Naissance de Marie-Véra Maixandeau à Monte Carlo, fille d’Aurélien Maixandeau et de Marie-Madeleine Bricogne, dernière d’une fratrie de 5 enfants après Madeleine, René, Louis, et François.

 

Ses yeux sont malencontreusement détruits à sa naissance par une pommade mal dosée par le pharmacien, qui en a brûlé la cornée. Marie-Véra, toute sa vie durant, fera ainsi partie du monde des amblyopes, situé entre les aveugles et les voyants.
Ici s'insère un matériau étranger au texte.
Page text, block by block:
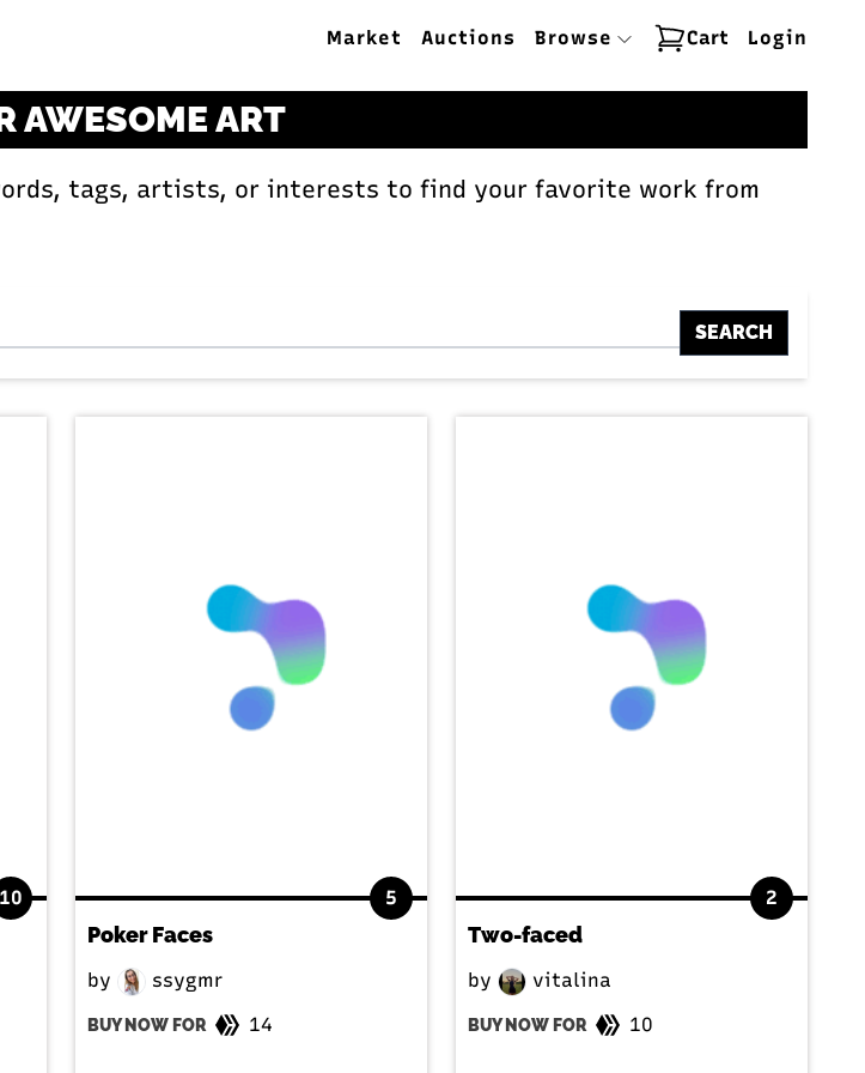
Market Auctions Browse Cart Login
AWESOME ART
tags, artists, or interests to find your favorite work from
SEARCH
10 5
Poker Faces
by ssygmr
BUY NOW FOR 14
2
Two-faced
by vitalina
BUY NOW FOR 10

Marie-Véra grandit entre Monte-Carle et Marseille. Malgré son handicap, sa mère n'a cessé de la faire vivre normalement. Marie-Véra apprend le braille, la lecture, et l'écriture, au moyen de lunettes équipées d’un côté d’un verre très épais et de l’autre de 2 verres à 10 cm de distance. 

 

Très tôt, la musique fait partie de sa vie, encouragée par ses professeurs, Alfredo Wyld puis Maître Emile Bourdon, organiste titulaire de la cathédrale de Monte-Carlo.

A 12 ans, elle compose déjà et interprète brillamment des œuvres difficiles lors de concerts à Monaco. 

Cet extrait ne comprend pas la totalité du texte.